Breaking the published data in the literature that point the alcohol consumption as factor that increases the vulnerability to sexual intercourses without condoms22, in this present paper 89 (59,3%) people reported having used a condom at the last vaginal intercourse, even with the use of alcoholic beverage  - 81 (52,6%).

The use of alcohol and illegal drugs is an important factor in the analysis of sexual behavior of people and in preventing the transmission of AIDS, not only by direct infection of the virus by sharing equipment used during their consumption, but also by the action of psychoactive substances that act by altering behaviors, reducing the ability of reasoning and of decision-making of individuals for adopting preventive sexual practices, such as condom use23.

It is interesting to note that 16 (10,4%) customers have confirmed drug use in the period in which they were at the motel.

Regarding the perception of the study subjects about the possibility of acquiring HIV, 45 (29,2%) reported being impossible. It should be emphasized that the simple knowledge about prevention of the HIV infection is not sufficient to reduce the vulnerability to the virus. This knowledge needs to be of interest to the individual, assimilated and put into practice, besides the availability of resources, such as educational actions and public policy programs on HIV/AIDS for the adoption of new sexual behaviors5.

The results of this study have shown a significant increase in condom use in the last few years, which is an outcome of the efforts of the official prevention programs of STDs/AIDS. On the other hand, the systematic differential of schooling in the condom use unveils the need for further reflection on policies on access to information about prevention actions targeted to people with lower education level.
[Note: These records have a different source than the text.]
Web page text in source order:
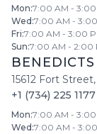
Mon:7:00 AM - 3:00
Wed :7:00 AM -
Fri:7:00 AM - 3:00
Sun:7:00 AM - 2:00
BENEDICTS
15612 Fort Street,
+1 (734) 225 1177
Mon:7:00 AM - 3:00
Wed :7:00 AM -
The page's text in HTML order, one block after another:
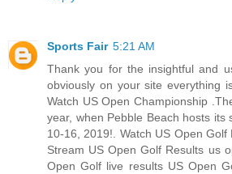
Sports Fair 5:21 AM
Thank you for the insightful and
obviously on your site everything
Watch US Open Championship
year, when Pebble Beach hosts its
10-16, 2019!. Watch US Open
Stream US Open Golf Results us
Open Golf live results US Open
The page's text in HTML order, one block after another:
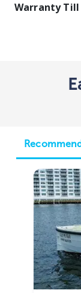
Warranty Till
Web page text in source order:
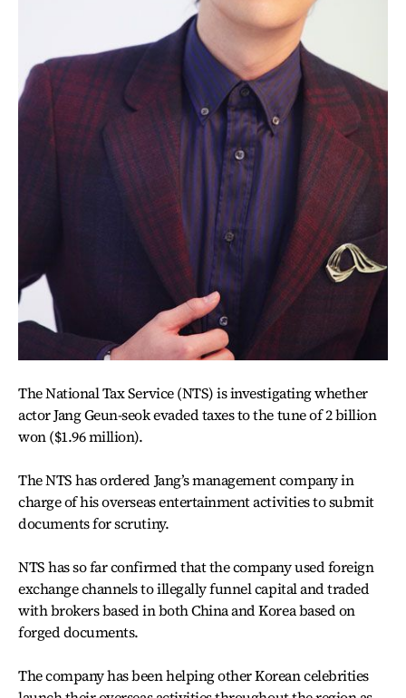
The National Tax Service (NTS) is investigating whether
actor Jang Geun-seok evaded taxes to the tune of 2 billion
won ($1.96 million).
The NTS has ordered Jang’s management company in
charge of his overseas entertainment activities to submit
documents for scrutiny.
NTS has so far confirmed that the company used foreign
exchange channels to illegally funnel capital and traded
with brokers based in both China and Korea based on
forged documents.
The company has been helping other Korean celebrities
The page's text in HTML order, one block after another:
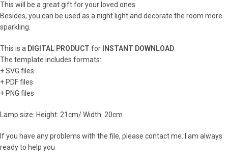
This will be a great gift for your loved ones.
Besides, you can be used as a night light and decorate the room more
sparkling.
This is a DIGITAL PRODUCT for INSTANT DOWNLOAD.
The template includes formats:
+ SVG files
+ PDF files
+ PNG files
Lamp size: Height: 21cm/ Width: 20cm
If you have any problems with the file, please contact me. I am always
ready to help you
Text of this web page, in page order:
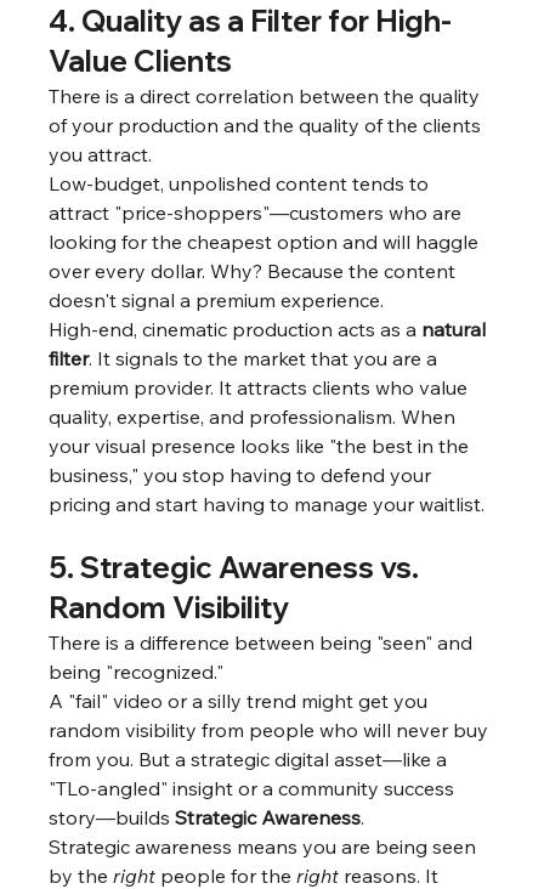
4. Quality as a Filter for High-
Value Clients
There is a direct correlation between the quality
of your production and the quality of the clients
you attract.
Low-budget, unpolished content tends to
attract "price-shoppers"—customers who are
looking for the cheapest option and will haggle
over every dollar. Why? Because the content
doesn't signal a premium experience.
High-end, cinematic production acts as a natural
filter. It signals to the market that you are a
premium provider. It attracts clients who value
quality, expertise, and professionalism. When
your visual presence looks like "the best in the
business," you stop having to defend your
pricing and start having to manage your waitlist.
5. Strategic Awareness vs.
Random Visibility
There is a difference between being "seen" and
being "recognized."
A "fail" video or a silly trend might get you
random visibility from people who will never buy
from you. But a strategic digital asset—like a
"TLo-angled" insight or a community success
story—builds Strategic Awareness.
Strategic awareness means you are being seen
by the right people for the right reasons. It

Similarly, it is necessary to deepen the discussion on actions aimed at increasing the consistent condom use, especially among most vulnerable populations, such as young women or those who reveal stable partnerships.

CONCLUSION

The conduction of this research in a motel showed that this place is privileged to reduce the possibility of recall bias, since it has questioned about the last sexual intercourse. The results of this study show that the majority of customers attending a motel in the city of Ipatinga, Minas Gerais State, reported condom use during vaginal and anal intercourses. It was observed that most of the sample was composed of young people, less than 30 years old, with early initiation of sexual life (in adolescence) and single.

It is highlighted as limitations of the study the fact that the collected data represent the reality of only one motel in a city of the countryside of Minas Gerais, which prevents external validity of this study. However, the study unveils multiple causes around the non-use of condoms, which makes individuals vulnerable to HIV/AIDS. The fact that the study show that the majority has no difficulty in proposing such use makes that the challenge for health care professionals is to encourage people to put into practice the knowledge that they hold.
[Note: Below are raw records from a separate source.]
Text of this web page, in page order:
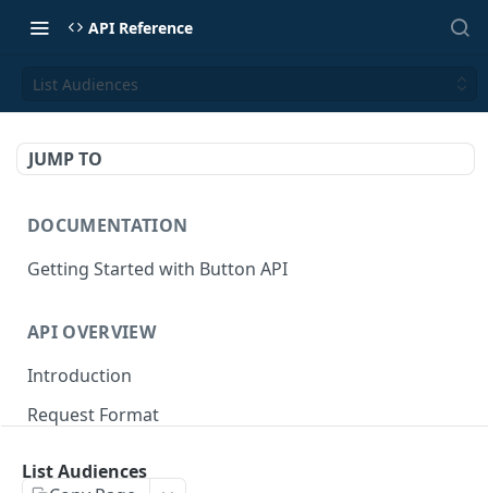
API Reference
List Audiences
JUMP TO
DOCUMENTATION
Getting Started with Button API
API OVERVIEW
Introduction
Request Format
List Audiences
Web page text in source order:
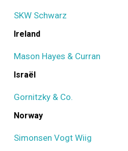
SKW Schwarz
Ireland
Mason Hayes & Curran
Israël
Gornitzky & Co.
Norway
Simonsen Vogt Wiig
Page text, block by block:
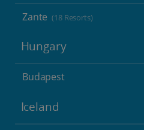
Zante (18 Resorts)
Hungary
Budapest
Iceland
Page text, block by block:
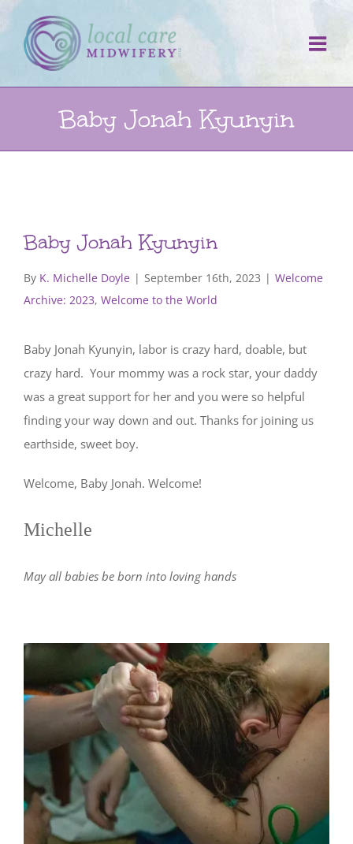
Skip
to
content
Baby Jonah Kyunyin
Baby Jonah Kyunyin
By K. Michelle Doyle | September 16th, 2023 | Welcome
Archive: 2023, Welcome to the World
Baby Jonah Kyunyin, labor is crazy hard, doable, but
crazy hard. Your mommy was a rock star, your daddy
was a great support for her and you were so helpful
finding your way down and out. Thanks for joining us
earthside, sweet boy.
Welcome, Baby Jonah. Welcome!
Michelle
May all babies be born into loving hands
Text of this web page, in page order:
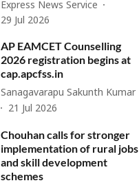
Express News Service
29 Jul 2026
AP EAMCET Counselling
2026 registration begins at
cap.apcfss.in
Sanagavarapu Sakunth Kumar
21 Jul 2026
Chouhan calls for stronger
implementation of rural jobs
and skill development
schemes
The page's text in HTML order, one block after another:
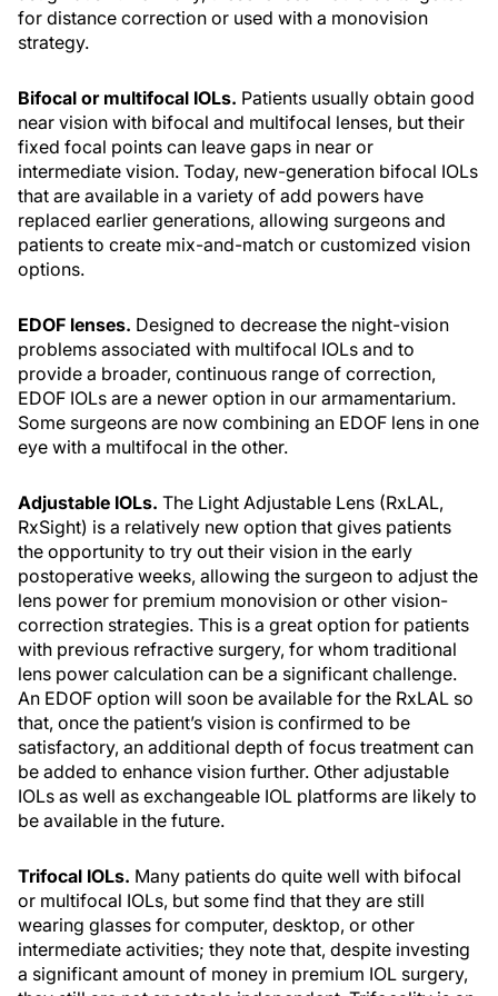
for distance correction or used with a monovision
strategy.
Bifocal or multifocal IOLs. Patients usually obtain good
near vision with bifocal and multifocal lenses, but their
fixed focal points can leave gaps in near or
intermediate vision. Today, new-generation bifocal IOLs
that are available in a variety of add powers have
replaced earlier generations, allowing surgeons and
patients to create mix-and-match or customized vision
options.
EDOF lenses. Designed to decrease the night-vision
problems associated with multifocal IOLs and to
provide a broader, continuous range of correction,
EDOF IOLs are a newer option in our armamentarium.
Some surgeons are now combining an EDOF lens in one
eye with a multifocal in the other.
Adjustable IOLs. The Light Adjustable Lens (RxLAL,
RxSight) is a relatively new option that gives patients
the opportunity to try out their vision in the early
postoperative weeks, allowing the surgeon to adjust the
lens power for premium monovision or other vision-
correction strategies. This is a great option for patients
with previous refractive surgery, for whom traditional
lens power calculation can be a significant challenge.
An EDOF option will soon be available for the RxLAL so
that, once the patient’s vision is confirmed to be
satisfactory, an additional depth of focus treatment can
be added to enhance vision further. Other adjustable
IOLs as well as exchangeable IOL platforms are likely to
be available in the future.
Trifocal IOLs. Many patients do quite well with bifocal
or multifocal IOLs, but some find that they are still
wearing glasses for computer, desktop, or other
intermediate activities; they note that, despite investing
a significant amount of money in premium IOL surgery,
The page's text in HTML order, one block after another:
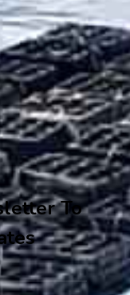
To
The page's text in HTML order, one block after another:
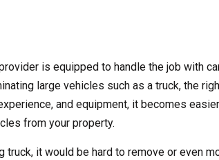
is equipped to handle the job with
large vehicles such as a truck, the
and equipment, it becomes
from your property.
truck, it would be hard to remove or even
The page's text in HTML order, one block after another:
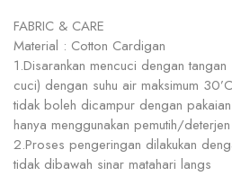
FABRIC & CARE
Material : Cotton Cardigan
1.Disarankan mencuci dengan
cuci) dengan suhu air maksimum
tidak boleh dicampur dengan
hanya menggunakan pemutih/
2.Proses pengeringan dilakukan
tidak dibawah sinar matahari langs
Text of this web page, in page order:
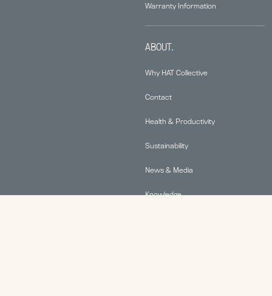
Warranty Information
ABOUT.
Why HAT Collective
Contact
Health & Productivity
Sustainability
News & Media
Knowledge
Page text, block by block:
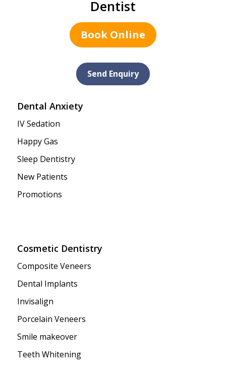
Dentist
Book Online
Send Enquiry
Dental Anxiety
IV Sedation
Happy Gas
Sleep Dentistry
New Patients
Promotions
Cosmetic Dentistry
Composite Veneers
Dental Implants
Invisalign
Porcelain Veneers
Smile makeover
Teeth Whitening
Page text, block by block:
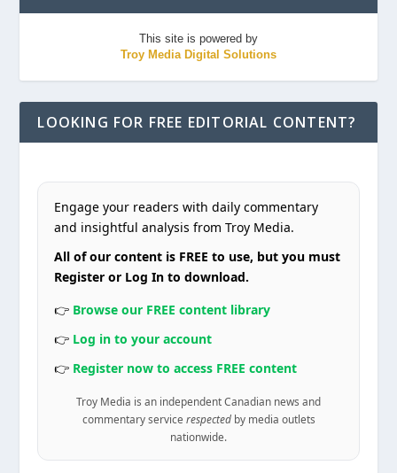
This site is powered by
Troy Media Digital Solutions
LOOKING FOR FREE EDITORIAL CONTENT?
Engage your readers with daily commentary
and insightful analysis from Troy Media.
All of our content is FREE to use, but you must
Register or Log In to download.
👉 Browse our FREE content library
👉 Log in to your account
👉 Register now to access FREE content
Troy Media is an independent Canadian news and
commentary service respectedby media outlets
nationwide.
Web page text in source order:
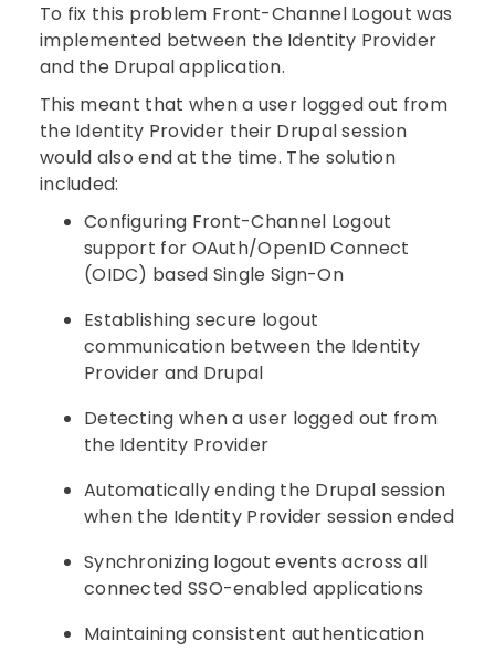
To fix this problem Front-Channel Logout was
implemented between the Identity Provider
and the Drupal application.
This meant that when a user logged out from
the Identity Provider their Drupal session
would also end at the time. The solution
included:
Configuring Front-Channel Logout
support for OAuth/OpenID Connect
(OIDC) based Single Sign-On
Establishing secure logout
communication between the Identity
Provider and Drupal
Detecting when a user logged out from
the Identity Provider
Automatically ending the Drupal session
when the Identity Provider session ended
Synchronizing logout events across all
connected SSO-enabled applications
Maintaining consistent authentication
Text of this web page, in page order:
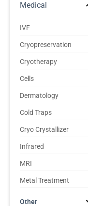
Medical
IVF
Cryopreservation
Cryotherapy
Cells
Dermatology
Cold Traps
Cryo Crystallizer
Infrared
MRI
Metal Treatment
Other
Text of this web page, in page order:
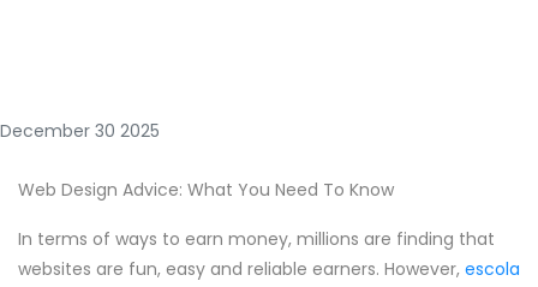
December 30 2025
Web Design Advice: What You Need To Know
In terms of ways to earn money, millions are finding that
websites are fun, easy and reliable earners. However, escola
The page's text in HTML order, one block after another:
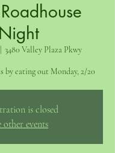
Night
3480 Valley Plaza Pkwy
by eating out Monday, 2/20
is closed
other events
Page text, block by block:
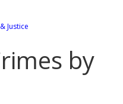
Pages
County
Pages
Justice
by
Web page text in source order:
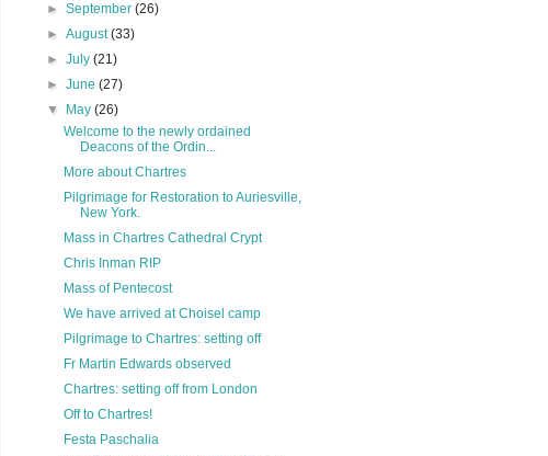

Thus, it is suggested that the health care professionals act more assertively together with the Municipal Health Department of the municipalities, seeking to build and develop strategies, such as, for example, free distribution of condoms and booklets in establishments like motels, as well as performing educational activities about STDs prevention at all levels of health care, with a view to ensuring to the individual and the community a care of excellence in the prevention and control of this epidemic.